Heger, K., Fierens, K., Vahl, J. C., Aszodi, A., Peschke, K., Schenten, D., et al. (2014). A20-Deficient Mast Cells Exacerbate Inflammatory Responses In Vivo. PLOS BIOLOGY, 12(1): e1001762. doi:10.1371/journal.pbio.1001762.


Cite as: http://hdl.handle.net/11858/00-001M-0000-0019-DBC6-F
Abstract
Mast cells are implicated in the pathogenesis of inflammatory and autoimmune diseases. However, this notion based on studies in mast cell-deficient mice is controversial.

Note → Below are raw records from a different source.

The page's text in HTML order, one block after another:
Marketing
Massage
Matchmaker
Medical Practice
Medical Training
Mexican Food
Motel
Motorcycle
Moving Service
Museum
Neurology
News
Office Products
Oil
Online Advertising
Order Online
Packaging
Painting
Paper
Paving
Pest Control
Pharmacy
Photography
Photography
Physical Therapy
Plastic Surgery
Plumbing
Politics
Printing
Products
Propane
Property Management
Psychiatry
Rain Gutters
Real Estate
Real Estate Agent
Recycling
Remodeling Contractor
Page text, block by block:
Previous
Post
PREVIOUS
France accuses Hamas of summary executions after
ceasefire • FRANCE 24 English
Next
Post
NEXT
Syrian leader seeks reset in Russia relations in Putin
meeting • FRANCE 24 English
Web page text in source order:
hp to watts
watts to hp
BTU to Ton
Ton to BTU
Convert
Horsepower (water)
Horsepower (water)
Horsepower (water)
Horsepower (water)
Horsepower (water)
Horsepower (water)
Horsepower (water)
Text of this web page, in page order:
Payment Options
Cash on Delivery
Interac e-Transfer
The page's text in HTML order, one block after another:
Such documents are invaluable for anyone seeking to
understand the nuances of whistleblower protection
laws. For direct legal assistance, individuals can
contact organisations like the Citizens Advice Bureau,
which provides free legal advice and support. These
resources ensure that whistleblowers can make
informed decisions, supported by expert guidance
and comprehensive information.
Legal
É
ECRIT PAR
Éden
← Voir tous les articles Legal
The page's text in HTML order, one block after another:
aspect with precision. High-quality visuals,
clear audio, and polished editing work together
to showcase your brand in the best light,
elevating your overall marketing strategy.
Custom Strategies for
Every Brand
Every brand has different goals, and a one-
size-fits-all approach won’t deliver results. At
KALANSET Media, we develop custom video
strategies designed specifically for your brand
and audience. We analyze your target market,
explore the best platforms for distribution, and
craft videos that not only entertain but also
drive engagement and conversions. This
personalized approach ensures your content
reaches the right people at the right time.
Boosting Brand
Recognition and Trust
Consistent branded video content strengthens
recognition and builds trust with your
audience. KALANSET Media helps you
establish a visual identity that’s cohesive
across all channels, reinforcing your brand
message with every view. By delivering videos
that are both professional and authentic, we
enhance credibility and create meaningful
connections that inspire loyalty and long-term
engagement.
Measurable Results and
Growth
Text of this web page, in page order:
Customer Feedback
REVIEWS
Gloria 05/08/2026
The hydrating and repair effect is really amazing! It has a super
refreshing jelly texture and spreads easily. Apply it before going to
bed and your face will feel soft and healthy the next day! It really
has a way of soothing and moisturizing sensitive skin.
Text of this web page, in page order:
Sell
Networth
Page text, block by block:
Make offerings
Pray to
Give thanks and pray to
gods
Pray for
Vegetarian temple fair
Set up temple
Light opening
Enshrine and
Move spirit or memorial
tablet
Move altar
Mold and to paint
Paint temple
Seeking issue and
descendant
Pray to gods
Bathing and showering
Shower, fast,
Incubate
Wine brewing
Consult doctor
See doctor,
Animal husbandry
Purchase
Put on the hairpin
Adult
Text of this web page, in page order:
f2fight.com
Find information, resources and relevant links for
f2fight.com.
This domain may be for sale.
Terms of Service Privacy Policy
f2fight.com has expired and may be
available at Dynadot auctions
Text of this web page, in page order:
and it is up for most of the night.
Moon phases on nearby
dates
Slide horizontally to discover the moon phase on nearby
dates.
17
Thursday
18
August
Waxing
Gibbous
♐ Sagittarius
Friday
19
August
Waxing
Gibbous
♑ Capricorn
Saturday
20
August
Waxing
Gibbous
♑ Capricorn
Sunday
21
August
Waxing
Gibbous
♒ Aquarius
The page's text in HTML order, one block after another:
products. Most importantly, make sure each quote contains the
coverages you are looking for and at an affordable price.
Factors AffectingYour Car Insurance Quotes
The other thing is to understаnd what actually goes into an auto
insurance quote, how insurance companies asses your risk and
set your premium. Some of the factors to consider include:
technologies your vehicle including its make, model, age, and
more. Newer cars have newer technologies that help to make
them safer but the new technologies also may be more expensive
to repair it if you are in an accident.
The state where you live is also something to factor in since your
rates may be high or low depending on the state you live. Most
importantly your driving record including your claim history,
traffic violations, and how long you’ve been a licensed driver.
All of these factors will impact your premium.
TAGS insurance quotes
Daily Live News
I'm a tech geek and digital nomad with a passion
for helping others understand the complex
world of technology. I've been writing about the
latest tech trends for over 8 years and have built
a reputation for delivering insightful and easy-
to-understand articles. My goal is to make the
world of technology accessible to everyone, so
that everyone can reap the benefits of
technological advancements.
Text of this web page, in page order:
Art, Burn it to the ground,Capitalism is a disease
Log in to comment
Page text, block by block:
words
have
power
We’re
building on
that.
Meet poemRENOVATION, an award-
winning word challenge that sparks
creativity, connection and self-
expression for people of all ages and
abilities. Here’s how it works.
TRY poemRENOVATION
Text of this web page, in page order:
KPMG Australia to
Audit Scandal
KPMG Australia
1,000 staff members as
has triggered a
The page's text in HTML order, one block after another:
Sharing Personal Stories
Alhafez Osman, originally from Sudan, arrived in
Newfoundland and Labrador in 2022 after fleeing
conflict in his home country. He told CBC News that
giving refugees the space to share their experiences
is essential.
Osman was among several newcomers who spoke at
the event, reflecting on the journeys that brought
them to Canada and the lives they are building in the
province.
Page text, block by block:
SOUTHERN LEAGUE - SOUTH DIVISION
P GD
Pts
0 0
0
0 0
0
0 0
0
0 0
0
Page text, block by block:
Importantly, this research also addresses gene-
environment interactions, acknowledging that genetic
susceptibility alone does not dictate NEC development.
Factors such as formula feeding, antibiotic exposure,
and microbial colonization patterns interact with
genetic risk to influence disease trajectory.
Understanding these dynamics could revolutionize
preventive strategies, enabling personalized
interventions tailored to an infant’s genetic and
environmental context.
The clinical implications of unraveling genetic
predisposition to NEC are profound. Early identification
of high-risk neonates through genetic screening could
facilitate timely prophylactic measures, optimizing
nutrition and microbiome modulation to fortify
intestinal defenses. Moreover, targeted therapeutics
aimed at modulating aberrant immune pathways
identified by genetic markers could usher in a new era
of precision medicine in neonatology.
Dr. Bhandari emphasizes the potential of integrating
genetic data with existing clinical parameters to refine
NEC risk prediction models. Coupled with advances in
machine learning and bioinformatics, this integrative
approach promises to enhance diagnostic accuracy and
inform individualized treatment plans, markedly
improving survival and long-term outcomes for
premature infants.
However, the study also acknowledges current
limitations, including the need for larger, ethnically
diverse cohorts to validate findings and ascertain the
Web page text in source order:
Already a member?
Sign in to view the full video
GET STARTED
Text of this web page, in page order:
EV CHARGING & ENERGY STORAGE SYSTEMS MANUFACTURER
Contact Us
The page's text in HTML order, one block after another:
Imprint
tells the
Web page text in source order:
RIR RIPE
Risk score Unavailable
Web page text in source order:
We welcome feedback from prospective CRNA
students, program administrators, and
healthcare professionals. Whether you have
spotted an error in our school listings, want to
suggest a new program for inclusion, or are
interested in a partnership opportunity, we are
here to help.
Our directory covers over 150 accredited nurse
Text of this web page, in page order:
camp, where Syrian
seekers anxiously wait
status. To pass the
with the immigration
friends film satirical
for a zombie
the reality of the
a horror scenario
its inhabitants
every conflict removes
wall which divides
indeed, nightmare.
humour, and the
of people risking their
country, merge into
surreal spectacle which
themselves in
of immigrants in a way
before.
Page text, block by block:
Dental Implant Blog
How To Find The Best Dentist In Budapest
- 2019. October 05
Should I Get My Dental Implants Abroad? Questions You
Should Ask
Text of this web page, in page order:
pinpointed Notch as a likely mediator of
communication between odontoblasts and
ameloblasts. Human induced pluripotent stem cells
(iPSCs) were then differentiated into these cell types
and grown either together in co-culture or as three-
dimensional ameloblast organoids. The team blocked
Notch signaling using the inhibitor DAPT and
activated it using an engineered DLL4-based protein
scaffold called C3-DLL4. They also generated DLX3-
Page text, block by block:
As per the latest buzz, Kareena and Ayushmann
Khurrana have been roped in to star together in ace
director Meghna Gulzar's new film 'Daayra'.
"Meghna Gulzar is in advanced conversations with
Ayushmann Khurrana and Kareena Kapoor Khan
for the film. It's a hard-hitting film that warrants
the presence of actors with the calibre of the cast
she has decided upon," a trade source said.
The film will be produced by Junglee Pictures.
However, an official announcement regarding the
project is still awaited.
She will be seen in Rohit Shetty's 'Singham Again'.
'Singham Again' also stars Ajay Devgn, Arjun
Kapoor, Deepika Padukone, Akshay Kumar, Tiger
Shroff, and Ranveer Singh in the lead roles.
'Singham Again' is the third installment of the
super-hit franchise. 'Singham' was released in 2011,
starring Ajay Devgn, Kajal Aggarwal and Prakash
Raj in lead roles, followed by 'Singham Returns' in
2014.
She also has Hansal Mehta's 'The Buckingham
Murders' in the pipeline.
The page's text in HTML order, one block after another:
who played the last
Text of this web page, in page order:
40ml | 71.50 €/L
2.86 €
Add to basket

We therefore established an in vivo model for hyperactive mast cells by specifically ablating the NF-kappa B negative feedback regulator A20. While A20 deficiency did not affect mast cell degranulation, it resulted in amplified pro-inflammatory responses downstream of IgE/Fc epsilon RI, TLRs, IL-1R, and IL-33R. As a consequence house dust mite- and IL-33-driven lung inflammation, late phase cutaneous anaphylaxis, and collagen-induced arthritis were aggravated, in contrast to experimental autoimmune encephalomyelitis and immediate anaphylaxis. Our results provide in vivo evidence that hyperactive mast cells can exacerbate inflammatory disorders and define diseases that might benefit from therapeutic intervention with mast cell function.